Stored data entries
★ ★ ★ ★
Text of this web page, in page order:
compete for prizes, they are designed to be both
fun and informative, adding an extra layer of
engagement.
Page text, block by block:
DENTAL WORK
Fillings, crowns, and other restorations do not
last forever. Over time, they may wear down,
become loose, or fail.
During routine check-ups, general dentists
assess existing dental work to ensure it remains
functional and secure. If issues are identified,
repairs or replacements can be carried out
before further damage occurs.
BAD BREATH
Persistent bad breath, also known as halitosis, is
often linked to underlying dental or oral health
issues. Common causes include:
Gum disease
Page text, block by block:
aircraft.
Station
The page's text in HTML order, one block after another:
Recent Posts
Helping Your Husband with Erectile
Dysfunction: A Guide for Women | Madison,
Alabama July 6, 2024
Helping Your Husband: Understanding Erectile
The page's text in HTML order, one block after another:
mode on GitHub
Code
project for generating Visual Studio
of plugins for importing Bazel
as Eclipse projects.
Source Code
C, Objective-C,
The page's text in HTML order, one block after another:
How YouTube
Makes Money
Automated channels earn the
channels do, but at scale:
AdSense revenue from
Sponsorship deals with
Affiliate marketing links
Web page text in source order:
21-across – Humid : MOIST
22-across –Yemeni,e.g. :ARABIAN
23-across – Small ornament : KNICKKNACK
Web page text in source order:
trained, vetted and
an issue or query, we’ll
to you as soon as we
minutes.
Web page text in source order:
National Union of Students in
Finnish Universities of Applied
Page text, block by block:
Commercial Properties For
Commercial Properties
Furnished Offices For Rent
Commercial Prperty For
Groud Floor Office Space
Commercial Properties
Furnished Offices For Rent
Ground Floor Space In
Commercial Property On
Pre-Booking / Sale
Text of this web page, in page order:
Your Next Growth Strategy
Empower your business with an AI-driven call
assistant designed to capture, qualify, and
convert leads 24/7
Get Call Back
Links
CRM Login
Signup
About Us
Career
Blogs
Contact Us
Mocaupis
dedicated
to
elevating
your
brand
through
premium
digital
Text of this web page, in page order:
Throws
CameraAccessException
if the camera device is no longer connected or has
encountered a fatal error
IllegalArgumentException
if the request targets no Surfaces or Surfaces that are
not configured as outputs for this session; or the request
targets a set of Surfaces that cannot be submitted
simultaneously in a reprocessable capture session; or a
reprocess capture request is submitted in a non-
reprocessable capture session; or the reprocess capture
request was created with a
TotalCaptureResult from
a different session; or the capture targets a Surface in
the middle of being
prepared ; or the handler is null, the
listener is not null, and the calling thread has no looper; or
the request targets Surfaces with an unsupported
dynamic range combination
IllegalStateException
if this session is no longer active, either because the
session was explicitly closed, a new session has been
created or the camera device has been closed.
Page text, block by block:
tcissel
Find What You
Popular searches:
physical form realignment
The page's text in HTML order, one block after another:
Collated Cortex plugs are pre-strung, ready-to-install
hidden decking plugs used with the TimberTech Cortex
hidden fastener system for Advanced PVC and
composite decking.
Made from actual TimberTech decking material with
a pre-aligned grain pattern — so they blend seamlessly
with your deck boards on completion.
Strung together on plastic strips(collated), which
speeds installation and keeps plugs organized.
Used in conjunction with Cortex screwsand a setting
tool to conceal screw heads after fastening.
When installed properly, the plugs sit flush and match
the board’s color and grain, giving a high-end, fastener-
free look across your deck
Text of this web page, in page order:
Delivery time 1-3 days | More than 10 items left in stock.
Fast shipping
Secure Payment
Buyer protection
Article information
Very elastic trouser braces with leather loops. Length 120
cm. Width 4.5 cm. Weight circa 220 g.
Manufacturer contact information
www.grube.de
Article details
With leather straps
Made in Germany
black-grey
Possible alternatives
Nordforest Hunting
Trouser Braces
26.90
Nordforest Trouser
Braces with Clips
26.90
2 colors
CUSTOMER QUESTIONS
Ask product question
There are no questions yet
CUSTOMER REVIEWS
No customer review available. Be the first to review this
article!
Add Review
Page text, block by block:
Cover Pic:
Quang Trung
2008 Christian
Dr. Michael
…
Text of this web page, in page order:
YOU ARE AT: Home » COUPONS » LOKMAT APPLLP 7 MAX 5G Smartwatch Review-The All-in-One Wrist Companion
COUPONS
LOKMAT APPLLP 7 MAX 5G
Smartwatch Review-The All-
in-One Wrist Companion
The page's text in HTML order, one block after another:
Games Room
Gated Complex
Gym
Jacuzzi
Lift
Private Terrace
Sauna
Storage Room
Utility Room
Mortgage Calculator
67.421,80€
★ ★ ★ ★
Retype each record in full, please.

Text of this web page, in page order:
compete for prizes, they are designed to be both
fun and informative, adding an extra layer of
engagement.
Page text, block by block:
DENTAL WORK
Fillings, crowns, and other restorations do not
last forever. Over time, they may wear down,
become loose, or fail.
During routine check-ups, general dentists
assess existing dental work to ensure it remains
functional and secure. If issues are identified,
repairs or replacements can be carried out
before further damage occurs.
BAD BREATH
Persistent bad breath, also known as halitosis, is
often linked to underlying dental or oral health
issues. Common causes include:
Gum disease
Page text, block by block:
aircraft.
Station
The page's text in HTML order, one block after another:
Recent Posts
Helping Your Husband with Erectile
Dysfunction: A Guide for Women | Madison,
Alabama July 6, 2024
Helping Your Husband: Understanding Erectile
The page's text in HTML order, one block after another:
mode on GitHub
Code
project for generating Visual Studio
of plugins for importing Bazel
as Eclipse projects.
Source Code
C, Objective-C,
The page's text in HTML order, one block after another:
How YouTube
Makes Money
Automated channels earn the
channels do, but at scale:
AdSense revenue from
Sponsorship deals with
Affiliate marketing links
Web page text in source order:
21-across – Humid : MOIST
22-across –Yemeni,e.g. :ARABIAN
23-across – Small ornament : KNICKKNACK
Web page text in source order:
trained, vetted and
an issue or query, we’ll
to you as soon as we
minutes.
Web page text in source order:
National Union of Students in
Finnish Universities of Applied
Page text, block by block:
Commercial Properties For
Commercial Properties
Furnished Offices For Rent
Commercial Prperty For
Groud Floor Office Space
Commercial Properties
Furnished Offices For Rent
Ground Floor Space In
Commercial Property On
Pre-Booking / Sale
Text of this web page, in page order:
Your Next Growth Strategy
Empower your business with an AI-driven call
assistant designed to capture, qualify, and
convert leads 24/7
Get Call Back
Links
CRM Login
Signup
About Us
Career
Blogs
Contact Us
Mocaupis
dedicated
to
elevating
your
brand
through
premium
digital
Text of this web page, in page order:
Throws
CameraAccessException
if the camera device is no longer connected or has
encountered a fatal error
IllegalArgumentException
if the request targets no Surfaces or Surfaces that are
not configured as outputs for this session; or the request
targets a set of Surfaces that cannot be submitted
simultaneously in a reprocessable capture session; or a
reprocess capture request is submitted in a non-
reprocessable capture session; or the reprocess capture
request was created with a
TotalCaptureResult from
a different session; or the capture targets a Surface in
the middle of being
prepared ; or the handler is null, the
listener is not null, and the calling thread has no looper; or
the request targets Surfaces with an unsupported
dynamic range combination
IllegalStateException
if this session is no longer active, either because the
session was explicitly closed, a new session has been
created or the camera device has been closed.
Page text, block by block:
tcissel
Find What You
Popular searches:
physical form realignment
The page's text in HTML order, one block after another:
Collated Cortex plugs are pre-strung, ready-to-install
hidden decking plugs used with the TimberTech Cortex
hidden fastener system for Advanced PVC and
composite decking.
Made from actual TimberTech decking material with
a pre-aligned grain pattern — so they blend seamlessly
with your deck boards on completion.
Strung together on plastic strips(collated), which
speeds installation and keeps plugs organized.
Used in conjunction with Cortex screwsand a setting
tool to conceal screw heads after fastening.
When installed properly, the plugs sit flush and match
the board’s color and grain, giving a high-end, fastener-
free look across your deck
Text of this web page, in page order:
Delivery time 1-3 days | More than 10 items left in stock.
Fast shipping
Secure Payment
Buyer protection
Article information
Very elastic trouser braces with leather loops. Length 120
cm. Width 4.5 cm. Weight circa 220 g.
Manufacturer contact information
www.grube.de
Article details
With leather straps
Made in Germany
black-grey
Possible alternatives
Nordforest Hunting
Trouser Braces
26.90
Nordforest Trouser
Braces with Clips
26.90
2 colors
CUSTOMER QUESTIONS
Ask product question
There are no questions yet
CUSTOMER REVIEWS
No customer review available. Be the first to review this
article!
Add Review
Page text, block by block:
Cover Pic:
Quang Trung
2008 Christian
Dr. Michael
…
Text of this web page, in page order:
YOU ARE AT: Home » COUPONS » LOKMAT APPLLP 7 MAX 5G Smartwatch Review-The All-in-One Wrist Companion
COUPONS
LOKMAT APPLLP 7 MAX 5G
Smartwatch Review-The All-
in-One Wrist Companion
The page's text in HTML order, one block after another:
Games Room
Gated Complex
Gym
Jacuzzi
Lift
Private Terrace
Sauna
Storage Room
Utility Room
Mortgage Calculator
67.421,80€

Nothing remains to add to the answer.